-------- DATA FOR PROCESSING

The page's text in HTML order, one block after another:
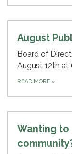
August
Board of
August 12th at
READ MORE »
Wanting to
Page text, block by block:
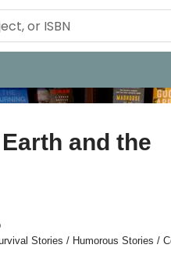
and the
Stories / Humorous Stories /
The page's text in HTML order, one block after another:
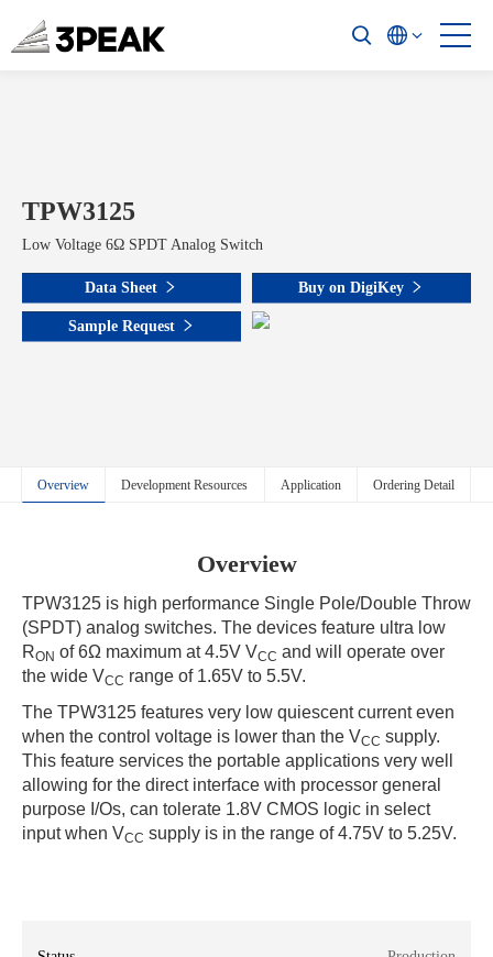
TPW3125
Low Voltage 6Ω SPDT Analog Switch
Data Sheet Buy on DigiKey
Sample Request
Overview Development Resources Application Ordering Detail
Overview
TPW3125 is high performance Single Pole/Double Throw
(SPDT) analog switches. The devices feature ultra low
RON of 6Ω maximum at 4.5V VCC and will operate over
the wide VCC range of 1.65V to 5.5V.
The TPW3125 features very low quiescent current even
when the control voltage is lower than the VCC supply.
This feature services the portable applications very well
allowing for the direct interface with processor general
purpose I/Os, can tolerate 1.8V CMOS logic in select
input when VCC supply is in the range of 4.75V to 5.25V.
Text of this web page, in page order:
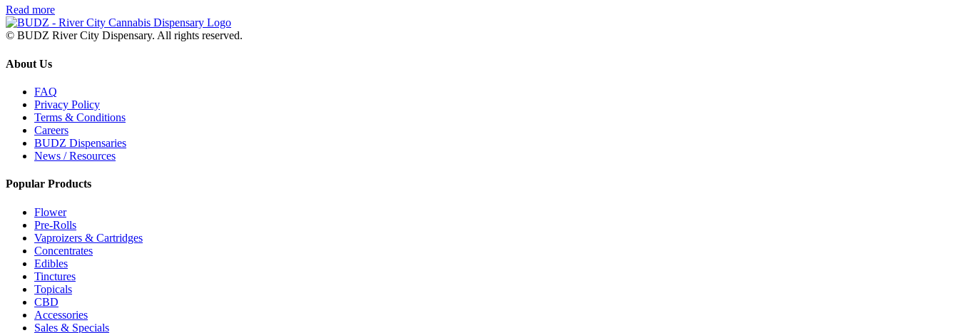
Read more
© BUDZ River City Dispensary. All rights reserved.
About Us
FAQ
Privacy Policy
Terms & Conditions
Careers
BUDZ Dispensaries
News / Resources
Popular Products
Flower
Pre-Rolls
Vaproizers & Cartridges
Concentrates
Edibles
Tinctures
Topicals
CBD
Accessories
Sales & Specials
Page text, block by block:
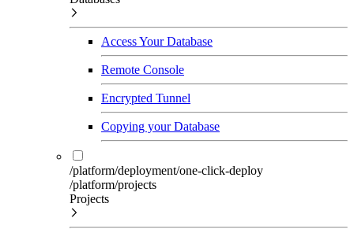
Access Your Database
Remote Console
Encrypted Tunnel
Copying your Database
/platform/deployment/one-click-deploy
/platform/projects
Projects
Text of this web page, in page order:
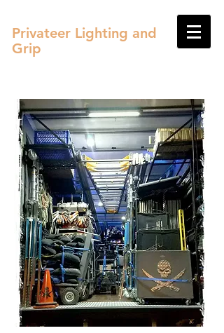
Privateer Lighting and
Grip
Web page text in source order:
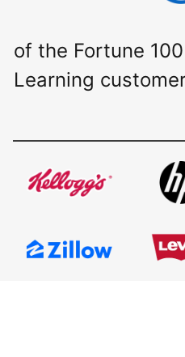
of the Fortune
Learning
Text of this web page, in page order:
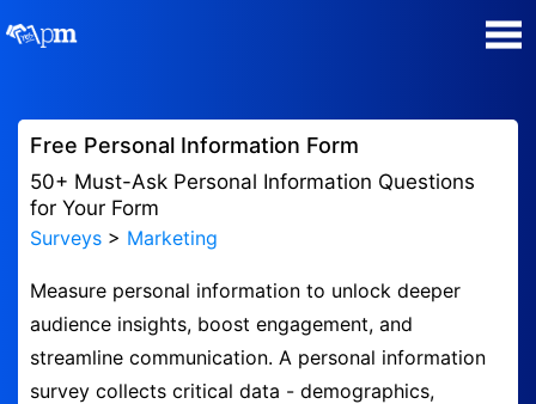
Manage my Polls
Plans
Quiz Maker
Super Survey Maker
Free Personal Information Form
50+ Must-Ask Personal Information Questions
for Your Form
Surveys > Marketing
Measure personal information to unlock deeper
audience insights, boost engagement, and
streamline communication. A personal information
survey collects critical data - demographics,
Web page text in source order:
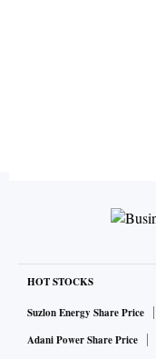
HOT STOCKS
Suzlon Energy Share Price
Adani Power Share Price
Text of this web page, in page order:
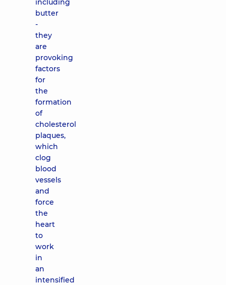
including
butter
-
they
are
provoking
factors
for
the
formation
of
cholesterol
plaques,
which
clog
blood
vessels
and
force
the
heart
to
work
in
an
intensified
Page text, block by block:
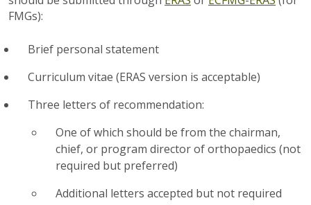
FMGs):
Brief personal statement
Curriculum vitae (ERAS version is acceptable)
Three letters of recommendation:
One of which should be from the chairman,
chief, or program director of orthopaedics (not
required but preferred)
Additional letters accepted but not required
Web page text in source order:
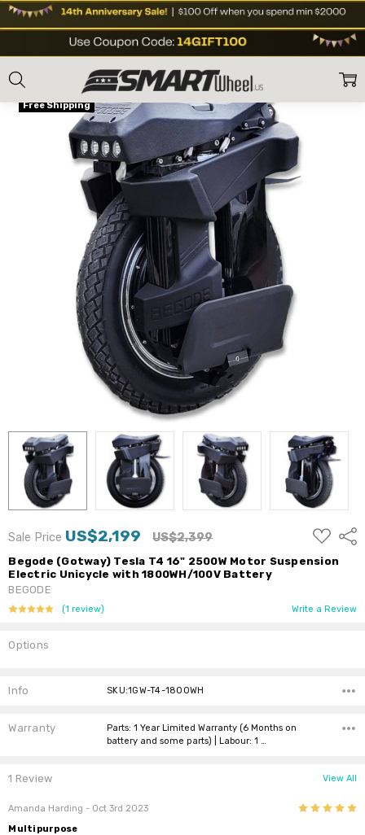
Home E Unicycles Off Road eUnicycle Begode (Gotway) Tesla T4
Sale Price US$2,199 US$2,399
ADD
TO
LIST
Begode (Gotway) Tesla T4 16" 2500W Motor Suspension
Electric Unicycle with 1800WH/100V Battery
BEGODE
(1 review) Write a Review
ON SALE
Free Shipping
Options
Stock:
Info SKU:1GW-T4-1800WH
Warranty
Parts: 1 Year Limited Warranty (6 Months on
battery and some parts) | Labour: 1 …
1 Review View All
Amanda Harding - Oct 3rd 2023 5
Multipurpose

----------------

• WHAT THE TASK ASKS
All of the entries above are to be restated word for word, minus the images.

• RESULT OF THE EXERCISE
The page's text in HTML order, one block after another:
August
Board of
August 12th at
READ MORE »
Wanting to
Page text, block by block:
and the
Stories / Humorous Stories /
The page's text in HTML order, one block after another:
TPW3125
Low Voltage 6Ω SPDT Analog Switch
Data Sheet Buy on DigiKey
Sample Request
Overview Development Resources Application Ordering Detail
Overview
TPW3125 is high performance Single Pole/Double Throw
(SPDT) analog switches. The devices feature ultra low
RON of 6Ω maximum at 4.5V VCC and will operate over
the wide VCC range of 1.65V to 5.5V.
The TPW3125 features very low quiescent current even
when the control voltage is lower than the VCC supply.
This feature services the portable applications very well
allowing for the direct interface with processor general
purpose I/Os, can tolerate 1.8V CMOS logic in select
input when VCC supply is in the range of 4.75V to 5.25V.
Text of this web page, in page order:
Read more
© BUDZ River City Dispensary. All rights reserved.
About Us
FAQ
Privacy Policy
Terms & Conditions
Careers
BUDZ Dispensaries
News / Resources
Popular Products
Flower
Pre-Rolls
Vaproizers & Cartridges
Concentrates
Edibles
Tinctures
Topicals
CBD
Accessories
Sales & Specials
Page text, block by block:
Access Your Database
Remote Console
Encrypted Tunnel
Copying your Database
/platform/deployment/one-click-deploy
/platform/projects
Projects
Text of this web page, in page order:
Privateer Lighting and
Grip
Web page text in source order:
of the Fortune
Learning
Text of this web page, in page order:
Manage my Polls
Plans
Quiz Maker
Super Survey Maker
Free Personal Information Form
50+ Must-Ask Personal Information Questions
for Your Form
Surveys > Marketing
Measure personal information to unlock deeper
audience insights, boost engagement, and
streamline communication. A personal information
survey collects critical data - demographics,
Web page text in source order:
HOT STOCKS
Suzlon Energy Share Price
Adani Power Share Price
Text of this web page, in page order:
including
butter
-
they
are
provoking
factors
for
the
formation
of
cholesterol
plaques,
which
clog
blood
vessels
and
force
the
heart
to
work
in
an
intensified
Page text, block by block:
FMGs):
Brief personal statement
Curriculum vitae (ERAS version is acceptable)
Three letters of recommendation:
One of which should be from the chairman,
chief, or program director of orthopaedics (not
required but preferred)
Additional letters accepted but not required
Web page text in source order:
Home E Unicycles Off Road eUnicycle Begode (Gotway) Tesla T4
Sale Price US$2,199 US$2,399
ADD
TO
LIST
Begode (Gotway) Tesla T4 16" 2500W Motor Suspension
Electric Unicycle with 1800WH/100V Battery
BEGODE
(1 review) Write a Review
ON SALE
Free Shipping
Options
Stock:
Info SKU:1GW-T4-1800WH
Warranty
Parts: 1 Year Limited Warranty (6 Months on
battery and some parts) | Labour: 1 …
1 Review View All
Amanda Harding - Oct 3rd 2023 5
Multipurpose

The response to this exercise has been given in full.